Uber paid hackers $100,000 to delete stolen data about 57 million customers and drivers, in an attempted cover-up.
The ride-hailing firm confirmed last night that it had suffered a breach late last year and failed to notify victims or regulators.
“None of this should have happened, and I will not make excuses for it,” Uber chief executive Dara Khosrowshahi said in a statement.
“While I can’t erase the past, I can commit on behalf of every Uber employee that we will learn from our mistakes.”
The stolen data included 57 million names, email addresses and mobile phone numbers.
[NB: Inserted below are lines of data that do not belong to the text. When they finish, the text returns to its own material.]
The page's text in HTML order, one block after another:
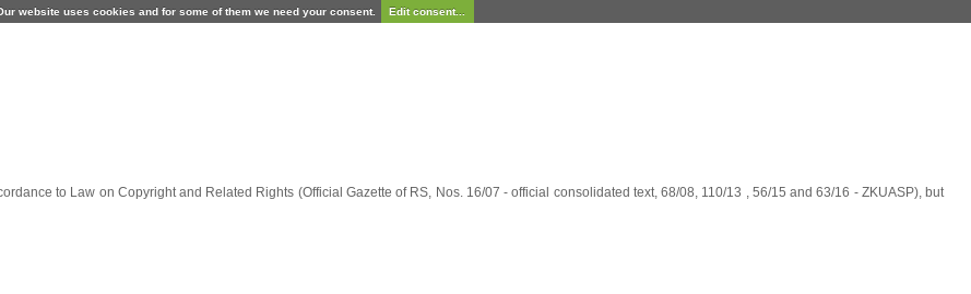
website uses cookies and for some of them we need your consent. Edit consent...
to Law on Copyright and Related Rights (Official Gazette of RS, Nos. 16/07 - official consolidated text, 68/08, 110/13 , 56/15 and 63/16 - ZKUASP), but
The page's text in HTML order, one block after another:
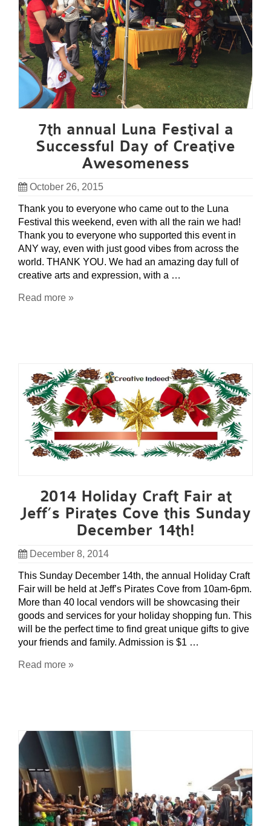
7th annual Luna Festival a
Successful Day of Creative
Awesomeness
October 26, 2015
Thank you to everyone who came out to the Luna
Festival this weekend, even with all the rain we had!
Thank you to everyone who supported this event in
ANY way, even with just good vibes from across the
world. THANK YOU. We had an amazing day full of
creative arts and expression, with a …
Read more »
2014 Holiday Craft Fair at
Jeff’s Pirates Cove this Sunday
December 14th!
December 8, 2014
This Sunday December 14th, the annual Holiday Craft
Fair will be held at Jeff’s Pirates Cove from 10am-6pm.
More than 40 local vendors will be showcasing their
goods and services for your holiday shopping fun. This
will be the perfect time to find great unique gifts to give
your friends and family. Admission is $1 …
Read more »
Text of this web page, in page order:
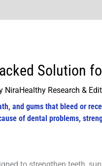
Solution
NiraHealthy Research &
and gums that bleed or
of dental problems,
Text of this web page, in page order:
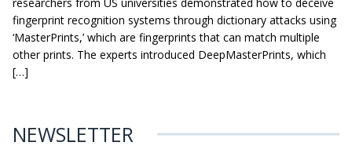
fingerprint recognition systems through dictionary attacks using
‘MasterPrints,’ which are fingerprints that can match multiple
other prints. The experts introduced DeepMasterPrints, which
[…]
NEWSLETTER

A total of 600,000 drivers’ names and licence details were exposed during the breach.
“While we have not seen evidence of fraud or misuse tied to the incident, we are monitoring the affected accounts and have flagged them for additional fraud protection,” Khosrowshahi added.
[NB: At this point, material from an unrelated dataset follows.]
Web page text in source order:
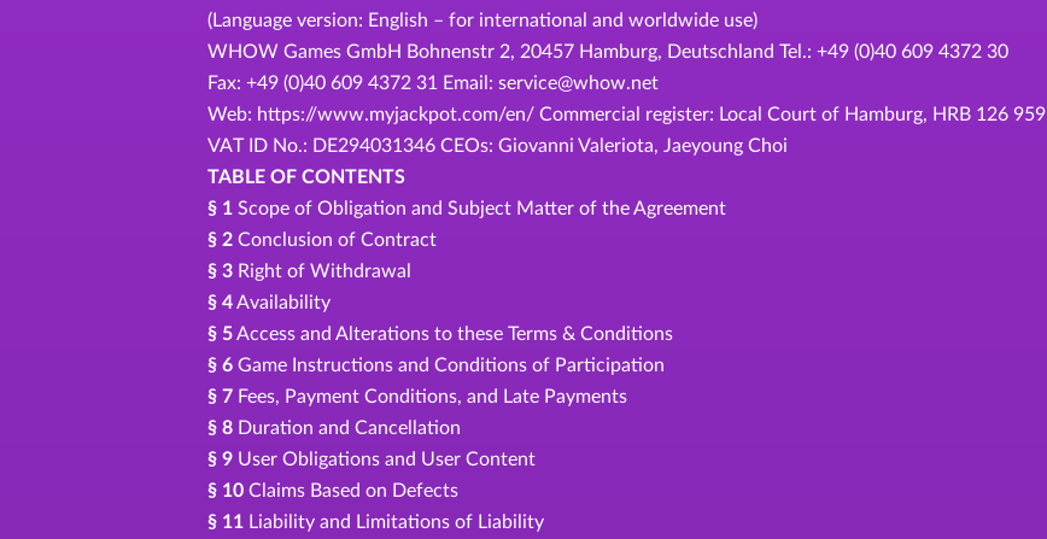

Two hackers gained access to Uber log-in credentials for the cloud platform AWS after accessing a private area of Github, a platform for developers, according to Bloomberg, which first reported the breach.
The embattled Silicon Valley firm has offered drivers free credit monitoring protection. Affected customers will not be offered the same service.
Uber’s chief security officer, Joe Sullivan, is one of two employees who have left the company in the wake of the response to the breach.
Rik Ferguson, vice president of security research at security firm Trend Micro, said Uber had failed in its responsibility to its drivers, regulators and customers.
“However certain those responsible may have been that their attackers had been silenced, digital theft does not work the same way as in the physical world, you can never “buy back the negatives” once data has been stolen,” he said.
“It is heartening to see the new management team come clean about the breach, but I remain concerned at some of the wording in Mr. Khosrowshahi’s blog. He appears to distance Uber’s “corporate systems and infrastructure” from the “third-party cloud-based service” that was the target of the breach.
“This is perhaps indicative of the root of the problem. Cloud services adopted by a business *are* corporate systems and infrastructure and from a security perspective should be treated as such.”
The cover-up marks just the latest in a long line of scandals to have recently engulfed the ride-hailing giant, whose founding CEO Travis Kalanick was forced to step down earlier this summer.
Transport for London announced in September that it would not renew the firm’s licence to operate in the capital. It said in a statement that Uber’s conduct demonstrated a lack of corporate responsibility.
Uber is currently appealing the decision.